Go over the entries below line by line, copying each one that contains the word "provide".
-- Opening Marker --
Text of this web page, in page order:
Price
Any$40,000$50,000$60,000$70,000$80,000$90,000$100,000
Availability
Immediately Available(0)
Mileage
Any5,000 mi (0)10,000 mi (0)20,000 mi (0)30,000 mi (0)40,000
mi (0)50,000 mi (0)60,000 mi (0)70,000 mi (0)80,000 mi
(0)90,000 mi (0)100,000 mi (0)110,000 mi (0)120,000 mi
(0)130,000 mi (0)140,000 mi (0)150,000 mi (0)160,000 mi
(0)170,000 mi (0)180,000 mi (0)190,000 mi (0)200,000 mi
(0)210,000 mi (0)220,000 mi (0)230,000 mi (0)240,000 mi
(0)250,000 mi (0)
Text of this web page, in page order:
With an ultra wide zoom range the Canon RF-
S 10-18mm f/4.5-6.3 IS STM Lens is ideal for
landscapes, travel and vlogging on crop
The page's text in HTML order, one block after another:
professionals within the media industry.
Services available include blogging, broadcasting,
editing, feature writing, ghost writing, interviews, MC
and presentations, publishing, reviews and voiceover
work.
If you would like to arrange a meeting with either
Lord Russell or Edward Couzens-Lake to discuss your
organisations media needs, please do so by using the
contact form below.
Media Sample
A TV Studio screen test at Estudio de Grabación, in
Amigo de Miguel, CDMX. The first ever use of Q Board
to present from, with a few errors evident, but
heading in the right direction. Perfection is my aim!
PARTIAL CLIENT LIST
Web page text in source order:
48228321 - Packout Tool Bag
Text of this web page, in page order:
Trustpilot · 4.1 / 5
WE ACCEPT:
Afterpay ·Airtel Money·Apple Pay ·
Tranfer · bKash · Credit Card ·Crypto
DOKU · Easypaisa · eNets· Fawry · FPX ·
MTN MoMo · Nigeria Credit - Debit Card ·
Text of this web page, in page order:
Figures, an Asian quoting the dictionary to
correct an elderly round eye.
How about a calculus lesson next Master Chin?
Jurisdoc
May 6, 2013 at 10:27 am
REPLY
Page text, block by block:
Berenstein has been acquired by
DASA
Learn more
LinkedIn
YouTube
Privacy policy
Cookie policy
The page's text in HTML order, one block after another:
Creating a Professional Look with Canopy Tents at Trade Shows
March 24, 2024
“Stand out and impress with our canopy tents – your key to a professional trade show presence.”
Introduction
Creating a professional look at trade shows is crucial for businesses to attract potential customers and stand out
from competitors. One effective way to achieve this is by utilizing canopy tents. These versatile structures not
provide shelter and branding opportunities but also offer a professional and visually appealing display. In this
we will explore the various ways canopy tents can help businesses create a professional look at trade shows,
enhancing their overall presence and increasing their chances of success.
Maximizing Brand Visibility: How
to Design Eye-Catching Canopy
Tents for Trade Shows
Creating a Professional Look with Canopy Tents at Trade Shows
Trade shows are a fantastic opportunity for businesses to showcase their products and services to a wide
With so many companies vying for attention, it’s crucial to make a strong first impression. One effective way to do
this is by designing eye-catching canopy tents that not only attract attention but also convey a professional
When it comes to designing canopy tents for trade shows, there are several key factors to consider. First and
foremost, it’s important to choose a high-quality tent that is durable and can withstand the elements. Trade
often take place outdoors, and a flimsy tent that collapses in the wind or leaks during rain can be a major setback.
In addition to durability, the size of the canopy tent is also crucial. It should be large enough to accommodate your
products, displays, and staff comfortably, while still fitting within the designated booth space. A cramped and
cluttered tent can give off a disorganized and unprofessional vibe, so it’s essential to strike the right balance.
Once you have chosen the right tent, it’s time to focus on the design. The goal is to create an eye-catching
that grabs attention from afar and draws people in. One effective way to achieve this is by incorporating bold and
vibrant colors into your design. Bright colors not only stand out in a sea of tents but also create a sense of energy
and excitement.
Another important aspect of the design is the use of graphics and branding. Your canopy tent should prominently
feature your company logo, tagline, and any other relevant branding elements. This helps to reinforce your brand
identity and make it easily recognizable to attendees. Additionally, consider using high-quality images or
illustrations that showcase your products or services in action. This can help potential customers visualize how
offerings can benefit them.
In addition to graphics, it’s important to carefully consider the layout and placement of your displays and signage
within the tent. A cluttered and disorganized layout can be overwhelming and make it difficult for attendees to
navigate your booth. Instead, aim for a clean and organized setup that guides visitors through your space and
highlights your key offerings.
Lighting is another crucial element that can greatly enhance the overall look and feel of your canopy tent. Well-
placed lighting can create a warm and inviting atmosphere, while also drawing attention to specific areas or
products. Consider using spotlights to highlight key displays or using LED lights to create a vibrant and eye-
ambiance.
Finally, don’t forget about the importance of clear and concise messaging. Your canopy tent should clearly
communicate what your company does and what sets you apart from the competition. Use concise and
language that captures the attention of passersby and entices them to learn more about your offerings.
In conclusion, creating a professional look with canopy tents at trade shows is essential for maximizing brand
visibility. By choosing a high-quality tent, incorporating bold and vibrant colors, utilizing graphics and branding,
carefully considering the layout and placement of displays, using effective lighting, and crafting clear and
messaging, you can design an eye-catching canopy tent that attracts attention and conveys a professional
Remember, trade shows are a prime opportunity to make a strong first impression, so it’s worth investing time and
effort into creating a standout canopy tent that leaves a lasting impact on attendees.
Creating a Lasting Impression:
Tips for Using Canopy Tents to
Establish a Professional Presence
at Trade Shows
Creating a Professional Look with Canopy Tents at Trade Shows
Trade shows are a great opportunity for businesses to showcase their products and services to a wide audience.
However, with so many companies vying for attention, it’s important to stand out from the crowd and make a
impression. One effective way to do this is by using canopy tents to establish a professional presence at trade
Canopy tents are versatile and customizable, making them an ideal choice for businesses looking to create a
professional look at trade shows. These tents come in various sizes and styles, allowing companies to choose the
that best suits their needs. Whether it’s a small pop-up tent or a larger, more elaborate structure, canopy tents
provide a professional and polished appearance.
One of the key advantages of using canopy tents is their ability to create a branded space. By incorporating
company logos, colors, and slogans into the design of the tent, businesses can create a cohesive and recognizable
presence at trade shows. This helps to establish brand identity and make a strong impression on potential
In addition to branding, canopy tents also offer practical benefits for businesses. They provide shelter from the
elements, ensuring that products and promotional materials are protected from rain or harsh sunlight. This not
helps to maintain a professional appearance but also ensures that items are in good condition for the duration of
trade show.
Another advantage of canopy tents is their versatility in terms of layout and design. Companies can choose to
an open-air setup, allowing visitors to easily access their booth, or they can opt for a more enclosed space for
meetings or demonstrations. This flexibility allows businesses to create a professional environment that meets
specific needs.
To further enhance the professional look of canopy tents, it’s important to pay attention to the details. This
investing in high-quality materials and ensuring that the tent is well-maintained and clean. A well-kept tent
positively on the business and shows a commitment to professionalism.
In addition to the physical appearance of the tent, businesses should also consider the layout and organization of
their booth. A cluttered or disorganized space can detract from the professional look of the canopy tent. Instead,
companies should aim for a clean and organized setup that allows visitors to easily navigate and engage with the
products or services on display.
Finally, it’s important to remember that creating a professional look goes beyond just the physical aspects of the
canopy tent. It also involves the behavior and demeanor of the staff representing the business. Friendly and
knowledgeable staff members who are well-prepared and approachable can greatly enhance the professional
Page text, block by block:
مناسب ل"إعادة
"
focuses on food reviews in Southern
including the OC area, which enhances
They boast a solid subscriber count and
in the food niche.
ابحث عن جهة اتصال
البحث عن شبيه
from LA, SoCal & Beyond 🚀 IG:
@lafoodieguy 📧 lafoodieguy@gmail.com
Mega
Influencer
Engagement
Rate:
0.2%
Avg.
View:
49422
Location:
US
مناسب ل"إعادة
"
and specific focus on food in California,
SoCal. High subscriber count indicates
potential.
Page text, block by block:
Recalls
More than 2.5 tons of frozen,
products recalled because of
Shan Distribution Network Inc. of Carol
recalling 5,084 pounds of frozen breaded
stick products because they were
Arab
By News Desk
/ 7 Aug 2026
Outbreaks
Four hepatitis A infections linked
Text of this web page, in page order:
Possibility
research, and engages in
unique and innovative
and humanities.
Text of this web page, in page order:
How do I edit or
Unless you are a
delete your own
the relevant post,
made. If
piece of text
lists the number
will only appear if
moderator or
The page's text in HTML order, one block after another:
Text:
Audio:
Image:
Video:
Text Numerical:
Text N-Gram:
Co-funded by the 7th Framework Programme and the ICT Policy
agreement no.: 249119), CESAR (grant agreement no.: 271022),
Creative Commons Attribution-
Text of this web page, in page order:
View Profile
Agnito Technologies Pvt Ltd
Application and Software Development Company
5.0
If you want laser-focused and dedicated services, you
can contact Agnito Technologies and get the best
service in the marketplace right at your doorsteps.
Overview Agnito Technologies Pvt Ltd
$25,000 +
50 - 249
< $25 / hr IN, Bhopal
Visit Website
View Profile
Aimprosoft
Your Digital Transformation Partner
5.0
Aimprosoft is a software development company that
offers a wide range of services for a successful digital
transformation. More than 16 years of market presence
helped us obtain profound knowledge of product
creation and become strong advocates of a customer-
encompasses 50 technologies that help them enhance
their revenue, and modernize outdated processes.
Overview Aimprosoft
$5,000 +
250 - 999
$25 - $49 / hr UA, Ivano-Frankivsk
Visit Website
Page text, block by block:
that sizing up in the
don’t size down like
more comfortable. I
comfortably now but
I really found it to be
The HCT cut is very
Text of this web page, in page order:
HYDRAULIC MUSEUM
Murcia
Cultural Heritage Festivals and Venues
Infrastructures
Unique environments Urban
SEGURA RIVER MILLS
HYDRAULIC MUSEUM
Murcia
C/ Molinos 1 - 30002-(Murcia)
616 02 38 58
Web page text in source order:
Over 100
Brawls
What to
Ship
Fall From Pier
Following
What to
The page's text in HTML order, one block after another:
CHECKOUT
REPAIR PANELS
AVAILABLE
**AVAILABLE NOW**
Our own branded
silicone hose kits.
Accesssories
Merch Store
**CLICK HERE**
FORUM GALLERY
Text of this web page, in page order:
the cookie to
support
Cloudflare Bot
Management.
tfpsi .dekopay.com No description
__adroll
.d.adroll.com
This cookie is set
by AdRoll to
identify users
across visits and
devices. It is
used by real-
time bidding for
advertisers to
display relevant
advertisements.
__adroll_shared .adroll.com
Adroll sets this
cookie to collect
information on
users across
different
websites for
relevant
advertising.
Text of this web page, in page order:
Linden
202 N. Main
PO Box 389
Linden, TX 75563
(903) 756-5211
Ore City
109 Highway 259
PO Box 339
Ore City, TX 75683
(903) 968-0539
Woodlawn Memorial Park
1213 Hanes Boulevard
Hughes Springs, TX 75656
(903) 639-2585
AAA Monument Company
-- Closing Marker --
# Solution for this task
provide shelter and branding opportunities but also offer a professional and visually appealing display. In this
provide a professional and polished appearance.
In addition to branding, canopy tents also offer practical benefits for businesses. They provide shelter from the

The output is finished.